Et puis, donc, il y a le monde « d'en Haut », celui des lobbies et de l'État, à la fois magouilleurs et protecteurs. Une ambivalence de plus qui offre de beaux retournements de situation.
Ces deux mondes ne se rencontrent jamais frontalement, mais sont étroitement liés. Les actions de l'un engendrent inévitablement des conséquences sur l'autre, et vice versa.
Thierry Gautret de la Moricière exploite à fond cette sorte de danse sociétale, de telle façon que, jusqu'à la dernière ligne, nous ignorons comment va se clôturer le récit. Et quelle dernière ligne ! Un régal machiavélique, tout simplement !
Côté personnage, il y a Renée, cette sage-femme, ce grain de sable qui n'a même pas conscience d'en être un. Les blessures de son passé la poussent à agir dans le présent. Un message qui invite le lecteur à se poser des questions quant à ses propres choix ! Petite mention aux Antilles, qui s'invitent au fil des pages et apportent à la fois tristesse et réconfort.

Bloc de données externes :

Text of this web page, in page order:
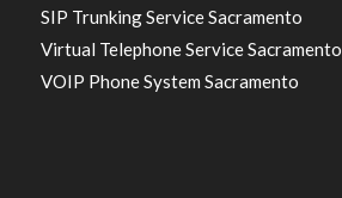
SIP Trunking Service Sacramento
Virtual Telephone Service Sacramento
VOIP Phone System Sacramento

Dans l'ensemble, les protagonistes sont donc bien construits. Ils jouent leur rôle, interviennent dans l'intrigue pour créer du suspens et des rebondissements. Ainsi, l'intrigue est intéressante et bien menée.
Thierry Gautret de la Moricière dévoile un style travaillé, où l'on perçoit des mots sélectionnés avec soin. Les dialogues manquent un peu d'émotions à mon sens, mais les descriptions, tant des décors que de l'humanité ou encore de notre société patriarcale et capitaliste, sont très bien écrites. Ce roman ne se veut pas pour autant antisystème, mais pose quelques questions qui méritent réflexion.
Une belle découverte pour moi que je recommande aux lecteurs et lectrices qui ont envie de lire un livre « poussé », aux idéaux explicités et argumentés.